» Your objective: Transcribe only the lines from the one containing "The page's text" through the final line of the entries below, exactly, and exclude the pictures.

» Data supplied:
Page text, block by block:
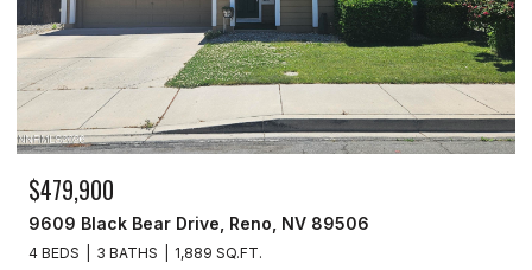
$479,900
9609 Black Bear Drive, Reno, NV 89506
4 BEDS 3 BATHS 1,889 SQ.FT.
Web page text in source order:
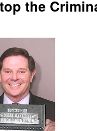
the
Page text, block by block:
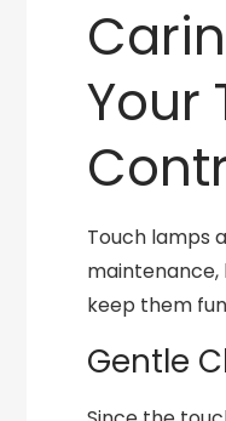
Your
Touch lamps
maintenance,
keep them
Gentle
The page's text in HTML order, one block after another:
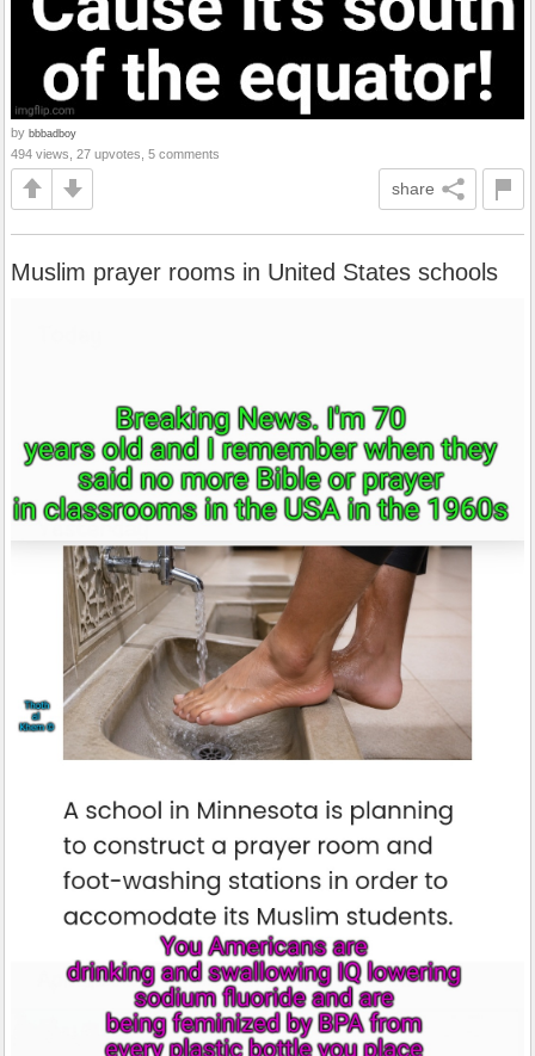
by bbbadboy
494 views, 27 upvotes, 5 comments
share
Muslim prayer rooms in United States schools
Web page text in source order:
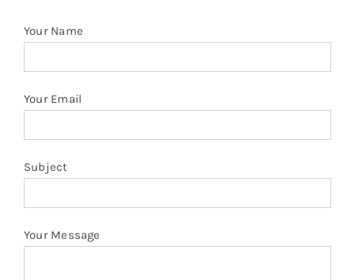
Your Name
Your Email
Subject
Your Message
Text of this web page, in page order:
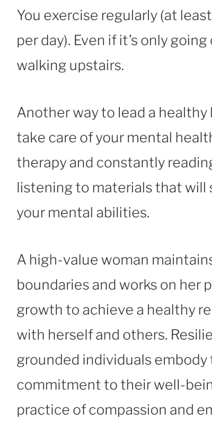
You exercise regularly (at
per day). Even if it’s only
walking upstairs.
Another way to lead a
take care of your mental
therapy and constantly
listening to materials that will
your mental abilities.
A high-value woman
boundaries and works on her
growth to achieve a healthy
with herself and others.
grounded individuals embody
commitment to their well-
practice of compassion and
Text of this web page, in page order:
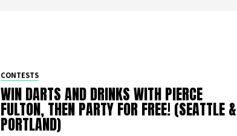
CONTESTS
WIN DARTS AND DRINKS WITH PIERCE
FULTON, THEN PARTY FOR FREE! (SEATTLE &
PORTLAND)
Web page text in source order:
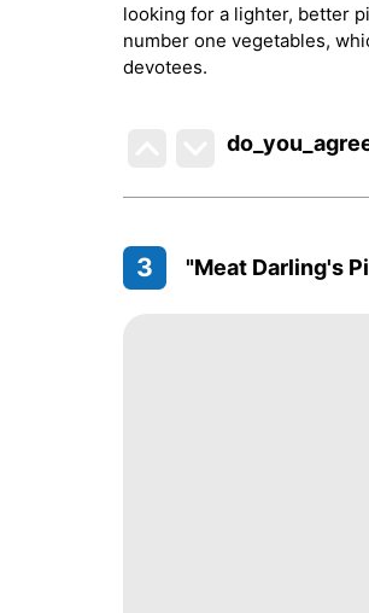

» Answer to this task:
The page's text in HTML order, one block after another:
by bbbadboy
494 views, 27 upvotes, 5 comments
share
Muslim prayer rooms in United States schools
Web page text in source order:
Your Name
Your Email
Subject
Your Message
Text of this web page, in page order:
You exercise regularly (at
per day). Even if it’s only
walking upstairs.
Another way to lead a
take care of your mental
therapy and constantly
listening to materials that will
your mental abilities.
A high-value woman
boundaries and works on her
growth to achieve a healthy
with herself and others.
grounded individuals embody
commitment to their well-
practice of compassion and
Text of this web page, in page order:
CONTESTS
WIN DARTS AND DRINKS WITH PIERCE
FULTON, THEN PARTY FOR FREE! (SEATTLE &
PORTLAND)
Web page text in source order:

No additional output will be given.